A siderurgia de João Monlevade pertencia à Companhia Belgo-Mineira, fundada pela luxemburguesa ARBED.
Foto: Felix Schaaf/CD2H

Virado de pernas para o ar, o mapa da América do Sul é bastante parecido com o do Luxemburgo. Há umas noites, um homem chegou a uma das muitas esplanadas que enchem o centro de Belo Horizonte vestindo uma camisola onde estava estampado esse continente invertido. Na mesa ao lado estava um grupo de luxemburgueses de passagem pela terceira maior cidade brasileira. Alguém lhe perguntou por que raio trazia no peito geografia tão longínqua. Então ele riu-se, esclareceu a imagem e explicou que era uma crítica a um grupo de países que parecem sempre ser governados de pernas para o ar. Depois rematou: “Mas sabem uma coisa? Eu vivo no Luxemburgo. No Luxemburgo brasileiro.”

No Brasil cabem 3,293 Grão-Ducados inteirinhos. Mas, no meio de tanto território tropical, também há uma parte onde se sente um impressionante legado luxemburguês. O melhor lugar para observar isso é João Monlevade – uma cidade de 85 mil almas, localizada 120 quilómetros a leste de Belo Horizonte. É ali que mora o homem que trazia uma América invertida ao peito. A sua terra fica no coração do que os locais chamam de Vale do Aço, e isso explica a influência de um pequeno país centro-europeu na região.

Chegar a Monlevade significa três horas de estrada por um caminho de contracurvas apertadas. À medida que se avança para dentro da selva, a paisagem vai-se tornando luxuriante. Bananeiras e coqueiros, macacos empoleirados nas ramadas, alguns ribeiros que se enchem sem anúncio nos dias de chuva e provocam inundações tão dramáticas que as notícias de tragédia correm o globo inteiro. Tudo aqui parece excessivo: o calor, a humidade, a paisagem. A própria terra cumpre essa regra de abundância, tornando cada vez mais vermelha à medida que se avança no alcatrão. Tem na verdade o mesmo tom garrido das Terre Rouge do Minett, a região mineira do sul do Luxemburgo.

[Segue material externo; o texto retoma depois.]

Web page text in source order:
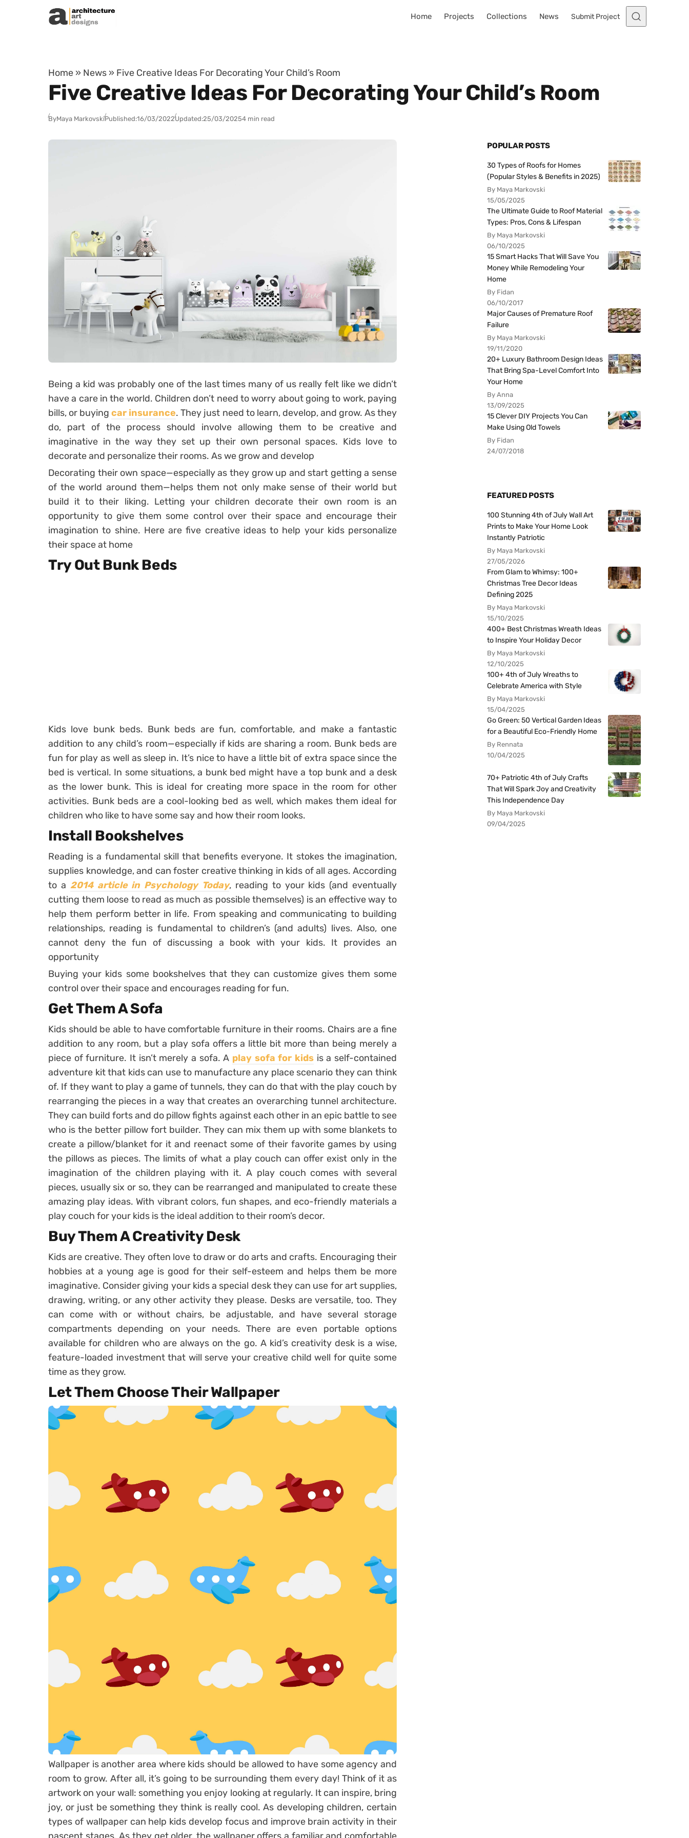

Quando a estrada fica pior, eis Monlevade. A cidade cresceu em redor da indústria siderúrgica e isso nota-se assim que se entra na povoação. O coração deste lugar é uma enorme siderurgia, a maior da América do Sul, hoje nas mãos da Arcelor Mittal. Há um século, foi aqui estabelecida a Companhia Siderúrgia Belgo-Mineira, filial brasileira da ARBED (Siderurgias Reunidas de Burbach, Esch e Dudelange). Foram os luxemburgueses que a construíram e foram eles que fizeram de Monlevade uma cidade. Os traços da sua presença estão por toda a parte.

Os pioneiros chegaram em 1920. “No fim da Primeira Guerra Mundial houve uma necessidade de expansão da indústria do aço e um grupo de especialistas da ARBED viajou até esta região para perceber onde se poderia estabelecer”, conta a historiadora brasileira-luxemburguesa Dominique Santana, que passou os últimos anos a estudar a presença luxemburguesa em Minas Gerais e com isso criou um documentário interativo chamado A Colônia Luxemburguesa, produzido pela Samsa Films. Está disponível em quatro línguas e pode ser navegado no site colonia.lu.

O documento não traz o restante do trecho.